Exercise requirements | The entries below contain a stretch that opens with the line containing "and stronger calls to action." and closes with the line containing "Dr. Christy Blanch"; set down that stretch exactly, both ends included, and nothing else.

Records for the task |
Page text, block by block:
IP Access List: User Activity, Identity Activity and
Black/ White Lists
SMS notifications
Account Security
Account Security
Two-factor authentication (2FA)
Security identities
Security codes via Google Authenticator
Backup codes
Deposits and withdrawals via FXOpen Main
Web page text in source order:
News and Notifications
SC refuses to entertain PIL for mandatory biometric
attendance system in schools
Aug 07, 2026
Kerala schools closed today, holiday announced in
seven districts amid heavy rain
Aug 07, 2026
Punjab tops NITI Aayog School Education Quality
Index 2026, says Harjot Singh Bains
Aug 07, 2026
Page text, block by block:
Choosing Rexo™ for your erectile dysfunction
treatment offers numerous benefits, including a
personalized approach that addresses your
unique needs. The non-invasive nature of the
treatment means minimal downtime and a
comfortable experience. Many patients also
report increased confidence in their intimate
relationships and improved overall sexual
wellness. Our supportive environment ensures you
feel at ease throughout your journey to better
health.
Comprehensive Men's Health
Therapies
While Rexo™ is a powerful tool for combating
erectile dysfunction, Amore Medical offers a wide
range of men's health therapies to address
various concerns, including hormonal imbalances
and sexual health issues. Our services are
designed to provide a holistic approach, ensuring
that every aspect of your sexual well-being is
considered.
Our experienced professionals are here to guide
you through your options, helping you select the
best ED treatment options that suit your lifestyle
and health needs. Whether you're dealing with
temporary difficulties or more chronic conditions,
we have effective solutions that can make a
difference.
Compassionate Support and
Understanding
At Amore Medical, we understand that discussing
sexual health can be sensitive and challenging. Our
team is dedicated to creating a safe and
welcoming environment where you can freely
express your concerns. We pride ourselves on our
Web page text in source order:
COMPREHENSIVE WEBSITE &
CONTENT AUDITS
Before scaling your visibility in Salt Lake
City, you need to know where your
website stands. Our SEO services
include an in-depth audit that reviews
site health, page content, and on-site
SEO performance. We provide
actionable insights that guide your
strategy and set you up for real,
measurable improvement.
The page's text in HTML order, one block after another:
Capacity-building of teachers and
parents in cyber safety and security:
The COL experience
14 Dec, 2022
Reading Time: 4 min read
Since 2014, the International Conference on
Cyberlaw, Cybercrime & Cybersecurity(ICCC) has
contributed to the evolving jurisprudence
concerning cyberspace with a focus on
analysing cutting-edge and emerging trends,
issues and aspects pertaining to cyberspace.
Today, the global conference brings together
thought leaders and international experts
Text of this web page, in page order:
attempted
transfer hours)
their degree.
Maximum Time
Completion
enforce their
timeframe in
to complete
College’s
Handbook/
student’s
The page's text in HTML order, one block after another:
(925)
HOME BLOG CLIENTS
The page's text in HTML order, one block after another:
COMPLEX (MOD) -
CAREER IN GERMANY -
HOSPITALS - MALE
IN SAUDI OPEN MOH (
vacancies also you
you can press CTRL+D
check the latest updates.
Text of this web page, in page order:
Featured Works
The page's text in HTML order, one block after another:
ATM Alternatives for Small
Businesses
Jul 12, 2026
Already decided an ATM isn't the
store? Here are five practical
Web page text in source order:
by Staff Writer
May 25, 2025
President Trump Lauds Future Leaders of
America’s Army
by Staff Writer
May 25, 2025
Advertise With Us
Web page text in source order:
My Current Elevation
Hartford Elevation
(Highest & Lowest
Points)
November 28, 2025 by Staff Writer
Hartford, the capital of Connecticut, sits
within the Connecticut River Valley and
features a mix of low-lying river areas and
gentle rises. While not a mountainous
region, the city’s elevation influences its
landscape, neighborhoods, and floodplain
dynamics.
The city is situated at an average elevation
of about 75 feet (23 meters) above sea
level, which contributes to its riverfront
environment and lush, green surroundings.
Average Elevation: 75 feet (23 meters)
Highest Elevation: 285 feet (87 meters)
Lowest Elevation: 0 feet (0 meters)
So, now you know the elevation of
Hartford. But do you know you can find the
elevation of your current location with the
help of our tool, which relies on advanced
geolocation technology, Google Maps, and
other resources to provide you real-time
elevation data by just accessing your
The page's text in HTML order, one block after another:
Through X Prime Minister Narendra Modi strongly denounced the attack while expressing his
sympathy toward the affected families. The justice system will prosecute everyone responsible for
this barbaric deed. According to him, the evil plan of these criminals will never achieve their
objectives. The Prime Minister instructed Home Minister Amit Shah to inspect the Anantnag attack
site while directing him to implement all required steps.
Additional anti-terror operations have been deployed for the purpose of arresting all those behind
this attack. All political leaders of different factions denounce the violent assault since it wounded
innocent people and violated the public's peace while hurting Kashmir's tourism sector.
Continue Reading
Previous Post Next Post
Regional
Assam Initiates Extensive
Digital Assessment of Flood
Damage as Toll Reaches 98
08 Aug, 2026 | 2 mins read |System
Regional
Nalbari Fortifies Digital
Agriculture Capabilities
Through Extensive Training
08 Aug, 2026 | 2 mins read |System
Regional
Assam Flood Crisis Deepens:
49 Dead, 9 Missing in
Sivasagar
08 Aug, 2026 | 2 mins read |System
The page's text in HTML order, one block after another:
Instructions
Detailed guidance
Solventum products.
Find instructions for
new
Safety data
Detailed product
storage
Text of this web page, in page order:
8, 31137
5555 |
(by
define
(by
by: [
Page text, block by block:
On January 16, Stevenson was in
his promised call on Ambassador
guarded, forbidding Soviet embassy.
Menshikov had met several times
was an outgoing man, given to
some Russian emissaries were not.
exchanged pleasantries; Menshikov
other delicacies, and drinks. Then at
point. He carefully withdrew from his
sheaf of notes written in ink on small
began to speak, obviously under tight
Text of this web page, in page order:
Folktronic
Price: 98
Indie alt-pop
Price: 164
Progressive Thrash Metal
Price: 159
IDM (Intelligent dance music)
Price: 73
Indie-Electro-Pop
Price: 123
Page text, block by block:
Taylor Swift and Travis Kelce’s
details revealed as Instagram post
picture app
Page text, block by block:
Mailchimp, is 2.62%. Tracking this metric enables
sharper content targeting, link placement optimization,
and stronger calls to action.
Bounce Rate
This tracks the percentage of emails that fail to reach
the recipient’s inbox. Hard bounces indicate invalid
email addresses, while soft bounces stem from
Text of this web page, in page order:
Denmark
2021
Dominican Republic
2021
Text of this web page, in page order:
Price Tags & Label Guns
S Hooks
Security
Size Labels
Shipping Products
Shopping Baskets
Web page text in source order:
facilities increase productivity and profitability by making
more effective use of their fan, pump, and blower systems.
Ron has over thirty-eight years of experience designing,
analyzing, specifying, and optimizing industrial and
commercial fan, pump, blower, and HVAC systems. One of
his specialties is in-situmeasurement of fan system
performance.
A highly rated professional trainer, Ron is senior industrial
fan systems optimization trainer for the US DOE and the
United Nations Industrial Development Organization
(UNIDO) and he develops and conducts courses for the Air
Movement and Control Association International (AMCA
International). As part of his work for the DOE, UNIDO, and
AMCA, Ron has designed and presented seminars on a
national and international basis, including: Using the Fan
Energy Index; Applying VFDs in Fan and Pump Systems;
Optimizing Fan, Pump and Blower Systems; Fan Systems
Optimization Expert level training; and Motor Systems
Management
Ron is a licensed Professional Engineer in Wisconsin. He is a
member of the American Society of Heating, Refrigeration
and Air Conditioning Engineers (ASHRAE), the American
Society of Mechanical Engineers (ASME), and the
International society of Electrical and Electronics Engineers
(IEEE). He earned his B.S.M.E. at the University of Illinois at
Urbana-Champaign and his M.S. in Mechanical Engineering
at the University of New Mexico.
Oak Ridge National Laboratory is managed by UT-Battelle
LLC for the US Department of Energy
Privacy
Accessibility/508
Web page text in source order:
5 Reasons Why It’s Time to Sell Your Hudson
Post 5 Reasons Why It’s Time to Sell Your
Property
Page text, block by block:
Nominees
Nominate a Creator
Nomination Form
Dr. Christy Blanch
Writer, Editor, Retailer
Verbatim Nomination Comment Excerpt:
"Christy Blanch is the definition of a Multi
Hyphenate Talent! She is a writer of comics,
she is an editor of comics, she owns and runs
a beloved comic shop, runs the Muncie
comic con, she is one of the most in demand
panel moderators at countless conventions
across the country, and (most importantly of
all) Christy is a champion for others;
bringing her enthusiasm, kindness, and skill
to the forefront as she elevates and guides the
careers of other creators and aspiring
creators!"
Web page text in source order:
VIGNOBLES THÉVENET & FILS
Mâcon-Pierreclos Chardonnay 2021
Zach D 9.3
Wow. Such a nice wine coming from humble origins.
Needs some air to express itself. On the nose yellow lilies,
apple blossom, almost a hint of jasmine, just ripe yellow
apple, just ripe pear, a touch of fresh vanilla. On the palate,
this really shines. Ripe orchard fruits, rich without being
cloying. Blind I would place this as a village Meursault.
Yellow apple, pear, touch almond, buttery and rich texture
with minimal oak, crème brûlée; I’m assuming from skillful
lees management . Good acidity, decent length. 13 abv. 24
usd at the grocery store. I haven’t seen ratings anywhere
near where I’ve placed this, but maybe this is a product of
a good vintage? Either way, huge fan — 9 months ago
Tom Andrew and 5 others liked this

Exercise result |
and stronger calls to action.
Bounce Rate
This tracks the percentage of emails that fail to reach
the recipient’s inbox. Hard bounces indicate invalid
email addresses, while soft bounces stem from
Text of this web page, in page order:
Denmark
2021
Dominican Republic
2021
Text of this web page, in page order:
Price Tags & Label Guns
S Hooks
Security
Size Labels
Shipping Products
Shopping Baskets
Web page text in source order:
facilities increase productivity and profitability by making
more effective use of their fan, pump, and blower systems.
Ron has over thirty-eight years of experience designing,
analyzing, specifying, and optimizing industrial and
commercial fan, pump, blower, and HVAC systems. One of
his specialties is in-situmeasurement of fan system
performance.
A highly rated professional trainer, Ron is senior industrial
fan systems optimization trainer for the US DOE and the
United Nations Industrial Development Organization
(UNIDO) and he develops and conducts courses for the Air
Movement and Control Association International (AMCA
International). As part of his work for the DOE, UNIDO, and
AMCA, Ron has designed and presented seminars on a
national and international basis, including: Using the Fan
Energy Index; Applying VFDs in Fan and Pump Systems;
Optimizing Fan, Pump and Blower Systems; Fan Systems
Optimization Expert level training; and Motor Systems
Management
Ron is a licensed Professional Engineer in Wisconsin. He is a
member of the American Society of Heating, Refrigeration
and Air Conditioning Engineers (ASHRAE), the American
Society of Mechanical Engineers (ASME), and the
International society of Electrical and Electronics Engineers
(IEEE). He earned his B.S.M.E. at the University of Illinois at
Urbana-Champaign and his M.S. in Mechanical Engineering
at the University of New Mexico.
Oak Ridge National Laboratory is managed by UT-Battelle
LLC for the US Department of Energy
Privacy
Accessibility/508
Web page text in source order:
5 Reasons Why It’s Time to Sell Your Hudson
Post 5 Reasons Why It’s Time to Sell Your
Property
Page text, block by block:
Nominees
Nominate a Creator
Nomination Form
Dr. Christy Blanch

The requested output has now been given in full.